INPUT MATERIAL:
○ ○ ○ ○
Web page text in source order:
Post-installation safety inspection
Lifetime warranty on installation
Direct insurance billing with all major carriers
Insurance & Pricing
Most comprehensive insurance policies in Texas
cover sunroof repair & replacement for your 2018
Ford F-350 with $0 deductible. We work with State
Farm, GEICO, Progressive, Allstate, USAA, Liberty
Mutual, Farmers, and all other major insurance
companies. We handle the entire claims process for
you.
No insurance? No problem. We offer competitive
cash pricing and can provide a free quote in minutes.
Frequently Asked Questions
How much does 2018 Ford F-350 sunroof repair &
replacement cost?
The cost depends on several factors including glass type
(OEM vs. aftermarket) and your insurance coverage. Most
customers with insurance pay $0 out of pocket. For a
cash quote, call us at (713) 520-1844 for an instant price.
○ ○ ○ ○
ACTIVITY: In the listing above, find the line with "Most comprehensive insurance" and the line with "cash pricing and"; output exactly those lines and all lines between them.

ANSWER TO THE PROBLEM:
Most comprehensive insurance policies in Texas
cover sunroof repair & replacement for your 2018
Ford F-350 with $0 deductible. We work with State
Farm, GEICO, Progressive, Allstate, USAA, Liberty
Mutual, Farmers, and all other major insurance
companies. We handle the entire claims process for
you.
No insurance? No problem. We offer competitive
cash pricing and can provide a free quote in minutes.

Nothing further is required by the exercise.